→ PROBLEM TO SOLVE
Every entry must reappear in your answer exactly as written, though its pictures must not.

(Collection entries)
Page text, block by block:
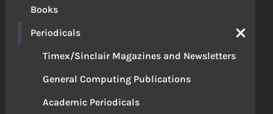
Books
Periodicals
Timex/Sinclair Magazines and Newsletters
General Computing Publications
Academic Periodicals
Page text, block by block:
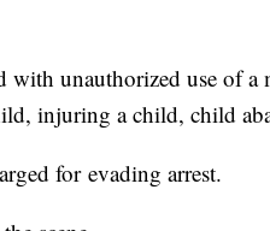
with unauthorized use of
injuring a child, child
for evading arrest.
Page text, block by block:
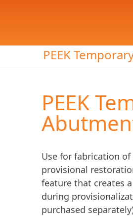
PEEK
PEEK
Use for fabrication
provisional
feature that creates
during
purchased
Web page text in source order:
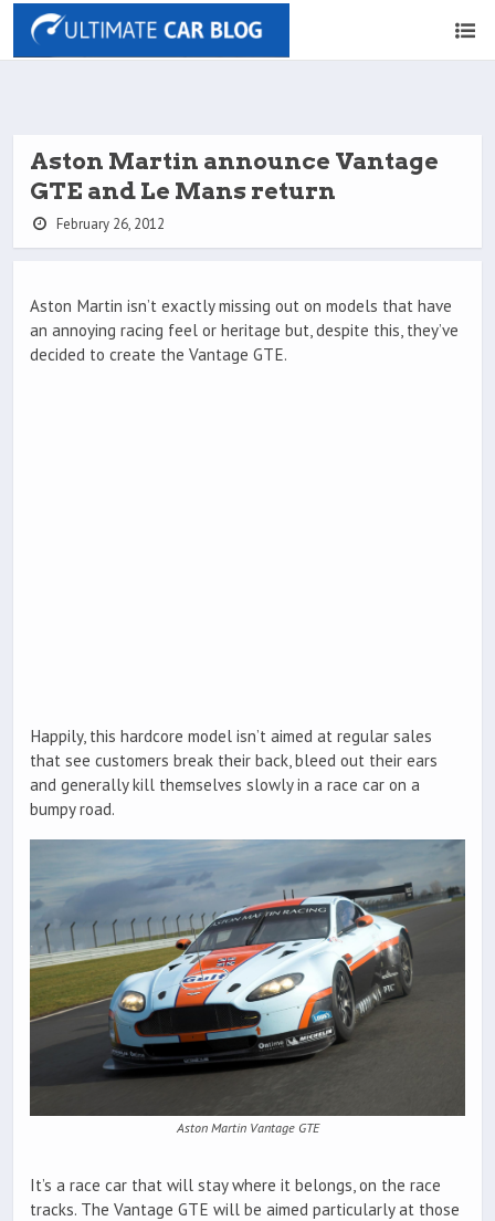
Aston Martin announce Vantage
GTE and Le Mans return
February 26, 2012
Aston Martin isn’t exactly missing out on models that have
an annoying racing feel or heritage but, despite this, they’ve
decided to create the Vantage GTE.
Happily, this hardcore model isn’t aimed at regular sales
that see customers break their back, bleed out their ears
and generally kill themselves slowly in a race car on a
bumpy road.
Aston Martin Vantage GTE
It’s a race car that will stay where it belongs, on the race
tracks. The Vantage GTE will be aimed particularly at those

→ YOUR RESPONSE
Page text, block by block:
Books
Periodicals
Timex/Sinclair Magazines and Newsletters
General Computing Publications
Academic Periodicals
Page text, block by block:
with unauthorized use of
injuring a child, child
for evading arrest.
Page text, block by block:
PEEK
PEEK
Use for fabrication
provisional
feature that creates
during
purchased
Web page text in source order:
Aston Martin announce Vantage
GTE and Le Mans return
February 26, 2012
Aston Martin isn’t exactly missing out on models that have
an annoying racing feel or heritage but, despite this, they’ve
decided to create the Vantage GTE.
Happily, this hardcore model isn’t aimed at regular sales
that see customers break their back, bleed out their ears
and generally kill themselves slowly in a race car on a
bumpy road.
Aston Martin Vantage GTE
It’s a race car that will stay where it belongs, on the race
tracks. The Vantage GTE will be aimed particularly at those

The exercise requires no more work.